[Extracted records]
+++
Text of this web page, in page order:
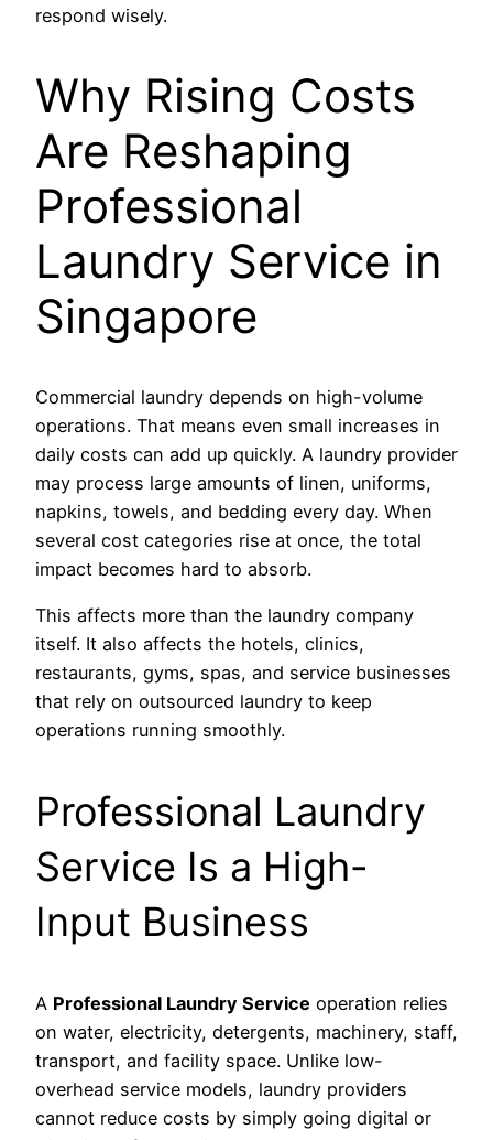
respond wisely.
Why Rising Costs
Are Reshaping
Professional
Laundry Service in
Singapore
Commercial laundry depends on high-volume
operations. That means even small increases in
daily costs can add up quickly. A laundry provider
may process large amounts of linen, uniforms,
napkins, towels, and bedding every day. When
several cost categories rise at once, the total
impact becomes hard to absorb.
This affects more than the laundry company
itself. It also affects the hotels, clinics,
restaurants, gyms, spas, and service businesses
that rely on outsourced laundry to keep
operations running smoothly.
Professional Laundry
Service Is a High-
Input Business
A Professional Laundry Service operation relies
on water, electricity, detergents, machinery, staff,
transport, and facility space. Unlike low-
overhead service models, laundry providers
cannot reduce costs by simply going digital or
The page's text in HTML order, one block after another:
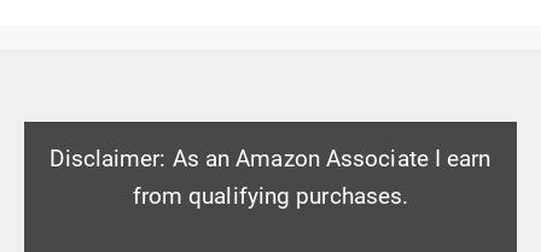
Disclaimer: As an Amazon Associate I earn
from qualifying purchases.
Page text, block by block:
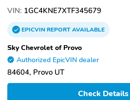
VIN: 1GC4KNE7XTF345679
EPICVINREPORTAVAILABLE
Sky Chevrolet of Provo
Authorized EpicVIN dealer
84604, Provo UT
Check Details
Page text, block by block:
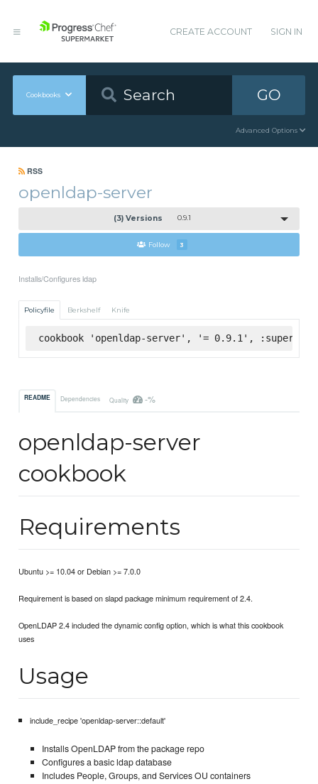
CREATE ACCOUNT SIGN IN
Cookbooks GO
Advanced Options
RSS
openldap-server
(3) Versions 0.9.1
Follow 3
Installs/Configures ldap
Policyfile Berkshelf Knife
cookbook 'openldap-server', '= 0.9.1',
README Dependencies Quality -%
openldap-server
cookbook
Requirements
Ubuntu >= 10.04 or Debian >= 7.0.0
Requirement is based on slapd package minimum requirement of 2.4.
OpenLDAP 2.4 included the dynamic config option, which is what this cookbook
uses
Usage
include_recipe 'openldap-server::default'
Installs OpenLDAP from the package repo
Configures a basic ldap database
Includes People, Groups, and Services OU containers
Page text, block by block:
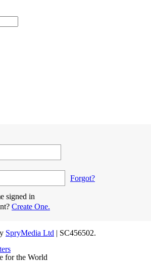
Forgot?
signed in
Create One.
SpryMedia Ltd | SC456502.
for the World
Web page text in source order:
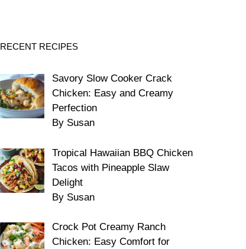
RECENT RECIPES
Savory Slow Cooker Crack
Chicken: Easy and Creamy
Perfection
By Susan
Tropical Hawaiian BBQ Chicken
Tacos with Pineapple Slaw
Delight
By Susan
Crock Pot Creamy Ranch
Chicken: Easy Comfort for
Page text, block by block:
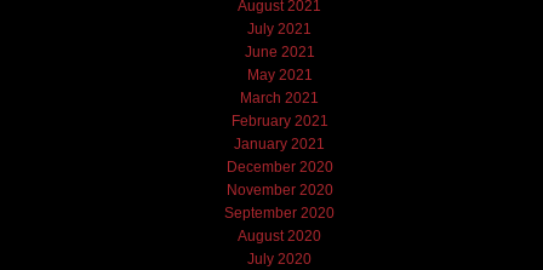
August 2021
July 2021
June 2021
May 2021
March 2021
February 2021
January 2021
December 2020
November 2020
September 2020
August 2020
July 2020
+++
> [The problem] To complete this exercise, transcribe exactly the lines above from the one that holds "that rely on outsourced laundry to keep" through the one that holds "Crock Pot Creamy Ranch". Pictures stay out.

> [Response to the exercise]
that rely on outsourced laundry to keep
operations running smoothly.
Professional Laundry
Service Is a High-
Input Business
A Professional Laundry Service operation relies
on water, electricity, detergents, machinery, staff,
transport, and facility space. Unlike low-
overhead service models, laundry providers
cannot reduce costs by simply going digital or
The page's text in HTML order, one block after another:
Disclaimer: As an Amazon Associate I earn
from qualifying purchases.
Page text, block by block:
VIN: 1GC4KNE7XTF345679
EPICVINREPORTAVAILABLE
Sky Chevrolet of Provo
Authorized EpicVIN dealer
84604, Provo UT
Check Details
Page text, block by block:
CREATE ACCOUNT SIGN IN
Cookbooks GO
Advanced Options
RSS
openldap-server
(3) Versions 0.9.1
Follow 3
Installs/Configures ldap
Policyfile Berkshelf Knife
cookbook 'openldap-server', '= 0.9.1',
README Dependencies Quality -%
openldap-server
cookbook
Requirements
Ubuntu >= 10.04 or Debian >= 7.0.0
Requirement is based on slapd package minimum requirement of 2.4.
OpenLDAP 2.4 included the dynamic config option, which is what this cookbook
uses
Usage
include_recipe 'openldap-server::default'
Installs OpenLDAP from the package repo
Configures a basic ldap database
Includes People, Groups, and Services OU containers
Page text, block by block:
Forgot?
signed in
Create One.
SpryMedia Ltd | SC456502.
for the World
Web page text in source order:
RECENT RECIPES
Savory Slow Cooker Crack
Chicken: Easy and Creamy
Perfection
By Susan
Tropical Hawaiian BBQ Chicken
Tacos with Pineapple Slaw
Delight
By Susan
Crock Pot Creamy Ranch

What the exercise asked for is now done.